5.5 Comparison of Model Convergence and Training Efficiency

During the training process, to comprehensively evaluate the learning ability and efficiency performance of the model, this experiment compares SE-CNN, the standard CNN structure, and the simplified model (No Attention) after removing the attention module, focusing on the differences in the training error convergence speed and the growth trend of training time. In the model convergence experiment, the loss function value of each round of training is used as the basis for horizontal comparison; in the training efficiency test, the total time accumulated in different rounds of training is recorded, and the same hardware environment and optimizer configuration are used to ensure the fairness of the comparison. The experimental results are presented in Fig. 9, which illustrates the changes in Loss with Epoch during the training process of each model, along with the corresponding cumulative training time.

Figure 9: Comparison of model training process. (a): Loss convergence curves of different models; (b): Training time growth trend of different models.

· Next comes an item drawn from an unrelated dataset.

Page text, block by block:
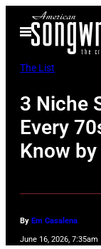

Throughout the entire training process, from the 1st round to the 50th round, the loss value of the SE-CNN model decreases from 0.911 to 0.023, resulting in an overall decrease of 0.888, exhibiting a stable and rapid convergence trend. In contrast, the Loss of the CNN model drops from 0.924 to 0.019. Although the final value is slightly lower, the fluctuation range is large during the decline, and the platform experiences multiple stages. The No Attention model drops from 0.972 to 0.056, and the overall convergence curve is relatively gentle. The fundamental reason for this performance gap is that the SE module effectively enhances the correlation modeling ability between feature channels, improves the expression efficiency of high-dimensional semantic features through the weight recalibration mechanism, and thus accelerates the compression process of model errors. In terms of training time, the cumulative training time of SE-CNN in 50 rounds is 41.5 min, which is significantly higher than the 31.9 min of the CNN model and the 26.6 min of the No Attention model. Its main cost comes from the calculation delay caused by the compression and activation operations applied by channel attention. Overall, SE-CNN has more advantages in terms of convergence performance; however, the increase in computing cost requires weighing the deployment strategy according to the specific application scenario.

6 Conclusion

The unstructured grid CFD and SE-CNN fusion modeling method proposed in this paper obtains the high-dimensional time series feature tensor of multi-physical field coupling through the finite volume method, constructs a multi-channel input structure, takes pressure, velocity gradient, and structural response as input, applies the channel attention mechanism in the convolution stage to strengthen the expression of key response areas, and improves the accuracy of vortex-induced vibration modeling. The experimental results show that the relative error of amplitude prediction in the flow velocity range of 0.4–0.8 m/s is 1.9%, and the main frequency prediction error in the range of 1.2–1.4 m/s is as low as 0.03 Hz. The entropy value of the third-layer feature map of the model is reduced by 0.58 compared with the traditional CNN, reflecting the improvement of channel recognition ability and the effective enhancement of key disturbance characteristics by the attention mechanism. This method significantly enhances the model’s ability to characterize nonlinear responses under complex flow conditions. While improving the accuracy of structural vibration prediction, it has high adaptability to multiple working conditions and training convergence efficiency, providing stable and efficient technical support for the safety assessment and design optimization of floating structures in complex marine environments.